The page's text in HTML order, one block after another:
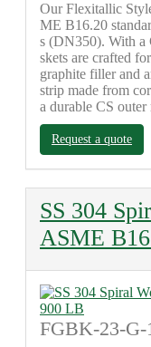
Our Flexitallic
ME B16.20
s (DN350). With a
skets are crafted
graphite filler and
strip made from
a durable CS
Request a quote
SS 304
ASME
FGBK-23-G-
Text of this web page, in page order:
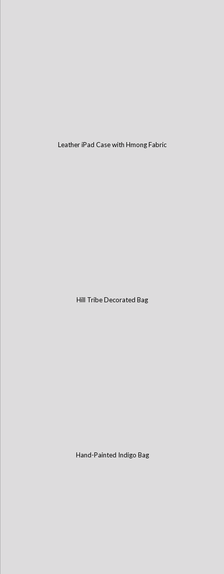
Leather iPad Case with Hmong Fabric
Hill Tribe Decorated Bag
Hand-Painted Indigo Bag
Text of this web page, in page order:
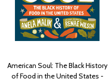
American Soul: The Black History
of Food in the United States -
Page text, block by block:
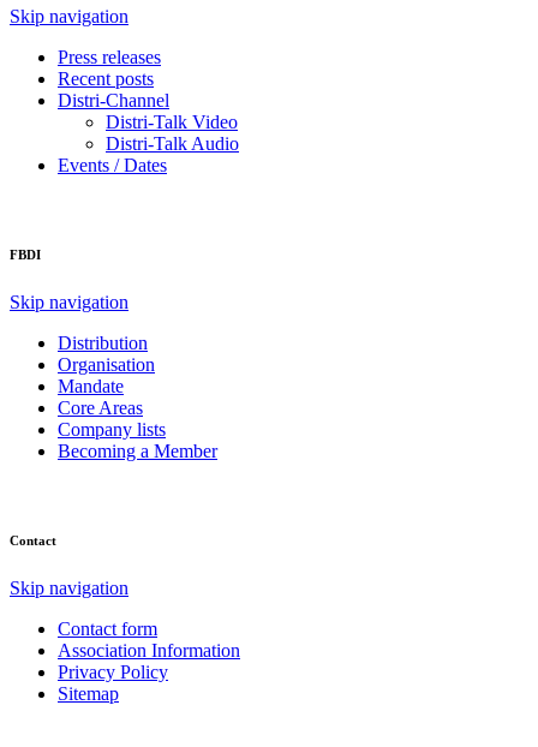
Skip navigation
Press releases
Recent posts
Distri-Channel
Distri-Talk Video
Distri-Talk Audio
Events / Dates
FBDI
Skip navigation
Distribution
Organisation
Mandate
Core Areas
Company lists
Becoming a Member
Contact
Skip navigation
Contact form
Association Information
Privacy Policy
Sitemap
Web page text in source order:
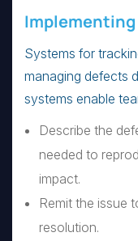
Systems for
managing defects
systems enable
Describe the
needed to
impact.
Remit the issue
resolution.
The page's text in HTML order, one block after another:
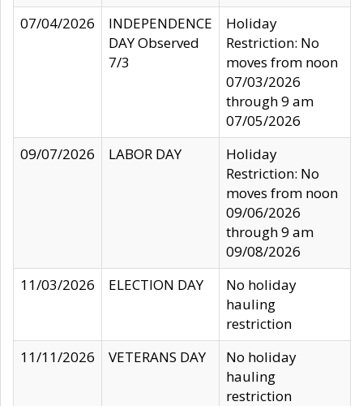
07/04/2026
INDEPENDENCE
DAY Observed
7/3
Holiday
Restriction: No
moves from noon
07/03/2026
through 9 am
07/05/2026
09/07/2026
LABOR DAY
Holiday
Restriction: No
moves from noon
09/06/2026
through 9 am
09/08/2026
11/03/2026
ELECTION DAY
No holiday
hauling
restriction
11/11/2026
VETERANS DAY
No holiday
hauling
restriction
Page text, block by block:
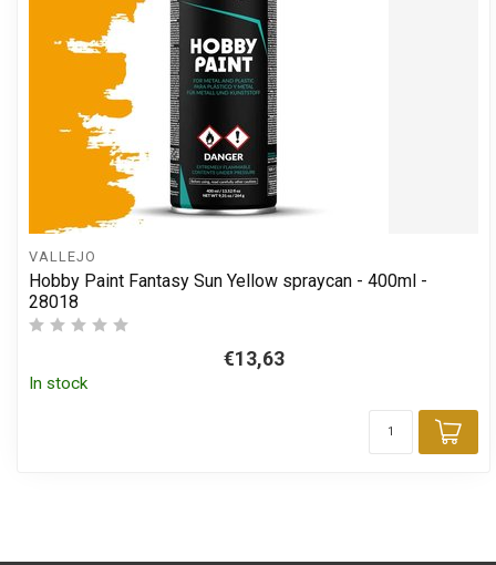
VALLEJO
Hobby Paint Fantasy Sun Yellow spraycan - 400ml -
28018
€13,63
In stock
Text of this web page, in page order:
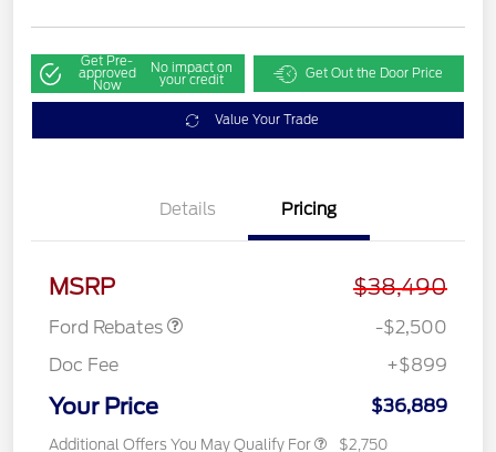
Get Pre-
approved
Now
No impact on
your credit Get Out the Door Price
Value Your Trade
Details Pricing
MSRP $38,490
Ford Rebates
Retail Customer Cash
$1,500
SSE Down Payment
$1,000
-$2,500
Doc Fee
+$899
Your Price $36,889
Additional Offers You May Qualify For $2,750
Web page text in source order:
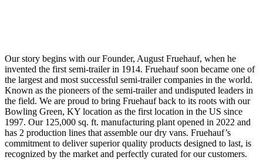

☆ ☆ ☆ ☆ ☆

▶ Work instructions
Give back the material above exactly as written, but omit the images.

▶ Expected answer
The page's text in HTML order, one block after another:
Our Flexitallic
ME B16.20
s (DN350). With a
skets are crafted
graphite filler and
strip made from
a durable CS
Request a quote
SS 304
ASME
FGBK-23-G-
Text of this web page, in page order:
Leather iPad Case with Hmong Fabric
Hill Tribe Decorated Bag
Hand-Painted Indigo Bag
Text of this web page, in page order:
American Soul: The Black History
of Food in the United States -
Page text, block by block:
Skip navigation
Press releases
Recent posts
Distri-Channel
Distri-Talk Video
Distri-Talk Audio
Events / Dates
FBDI
Skip navigation
Distribution
Organisation
Mandate
Core Areas
Company lists
Becoming a Member
Contact
Skip navigation
Contact form
Association Information
Privacy Policy
Sitemap
Web page text in source order:
Systems for
managing defects
systems enable
Describe the
needed to
impact.
Remit the issue
resolution.
The page's text in HTML order, one block after another:
07/04/2026
INDEPENDENCE
DAY Observed
7/3
Holiday
Restriction: No
moves from noon
07/03/2026
through 9 am
07/05/2026
09/07/2026
LABOR DAY
Holiday
Restriction: No
moves from noon
09/06/2026
through 9 am
09/08/2026
11/03/2026
ELECTION DAY
No holiday
hauling
restriction
11/11/2026
VETERANS DAY
No holiday
hauling
restriction
Page text, block by block:
VALLEJO
Hobby Paint Fantasy Sun Yellow spraycan - 400ml -
28018
€13,63
In stock
Text of this web page, in page order:
Get Pre-
approved
Now
No impact on
your credit Get Out the Door Price
Value Your Trade
Details Pricing
MSRP $38,490
Ford Rebates
Retail Customer Cash
$1,500
SSE Down Payment
$1,000
-$2,500
Doc Fee
+$899
Your Price $36,889
Additional Offers You May Qualify For $2,750
Web page text in source order:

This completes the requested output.